Leave the images out and write out each entry exactly as shown.

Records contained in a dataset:
# # # #

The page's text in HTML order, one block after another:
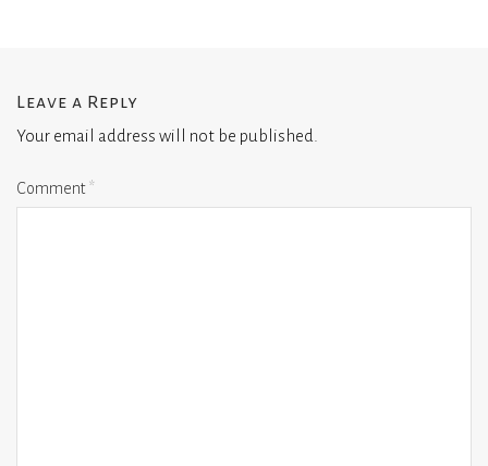
Leave a Reply
Your email address will not be published.
Comment*
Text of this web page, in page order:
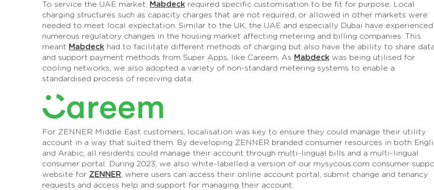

# # # #

-- Exercise result --
The page's text in HTML order, one block after another:
Leave a Reply
Your email address will not be published.
Comment*
Text of this web page, in page order:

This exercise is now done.